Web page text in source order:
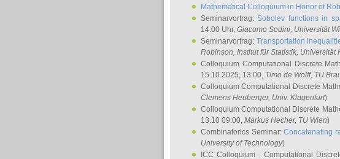
Mathematical Colloquium in Honor of
Seminarvortrag:Sobolev functions in
14:00 Uhr, Giacomo Sodini, Universität
Seminarvortrag: Transportation
Robinson, Institut für Statistik, Universität
Colloquium Computational Discrete
15.10.2025, 13:00, Timo de Wolff, TU
Colloquium Computational Discrete
Clemens Heuberger, Univ. Klagenfurt)
Colloquium Computational Discrete
13.10 09:00, Markus Hecher, TU Wien)
Combinatorics Seminar:Concatenating
University of Technology)
ICC Colloquium - Computational
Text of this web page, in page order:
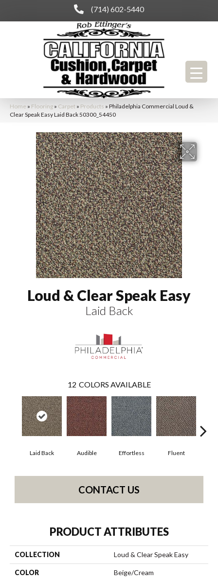
(714) 602-5440
Home » Flooring » Carpet » Products » Philadelphia Commercial Loud &
Clear Speak Easy Laid Back 50300_54450
Loud & Clear Speak Easy
Laid Back
12 COLORS AVAILABLE
Laid Back Audible Effortless Fluent
CONTACT US
PRODUCT ATTRIBUTES
COLLECTION Loud & Clear Speak Easy
COLOR Beige/Cream

Work item> Copy each line holding the word "page" from the listing above.

Response>
Web page text in source order:
Text of this web page, in page order:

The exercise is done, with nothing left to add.